Your answer should be an exact copy of the lines from the one holding "The page's text" to the end of the material below, pictures left out.

=== PROVIDED RECORDS ===
========

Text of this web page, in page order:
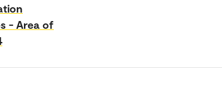
- Area of
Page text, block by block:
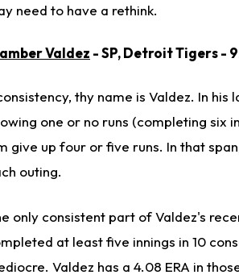
need to have a rethink.
Valdez - SP, Detroit Tigers -
thy name is Valdez. In
one or no runs (completing six
give up four or five runs. In that
outing.
only consistent part of Valdez's
at least five innings in 10
Valdez has a 4.08 ERA in
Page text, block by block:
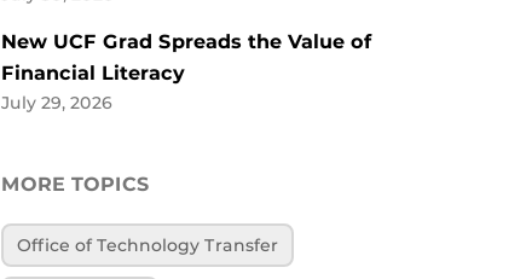
New UCF Grad Spreads the Value of
Financial Literacy
July 29, 2026
MORE TOPICS
Office of Technology Transfer
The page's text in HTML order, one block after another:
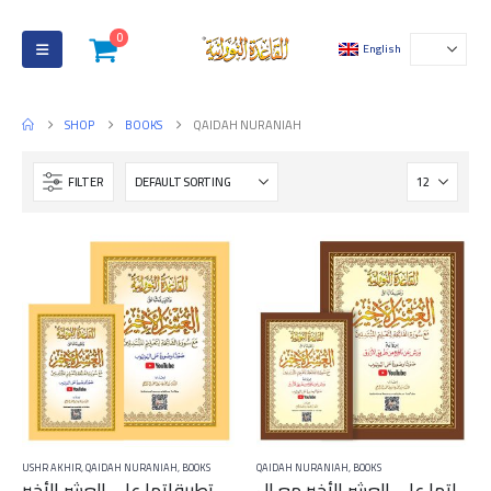
0
English
SHOP BOOKS QAIDAH NURANIAH
FILTER
USHR AKHIR,QAIDAH NURANIAH,BOOKS QAIDAH NURANIAH,BOOKS

========

=== TASK RESPONSE ===
The page's text in HTML order, one block after another:
0
English
SHOP BOOKS QAIDAH NURANIAH
FILTER
USHR AKHIR,QAIDAH NURANIAH,BOOKS QAIDAH NURANIAH,BOOKS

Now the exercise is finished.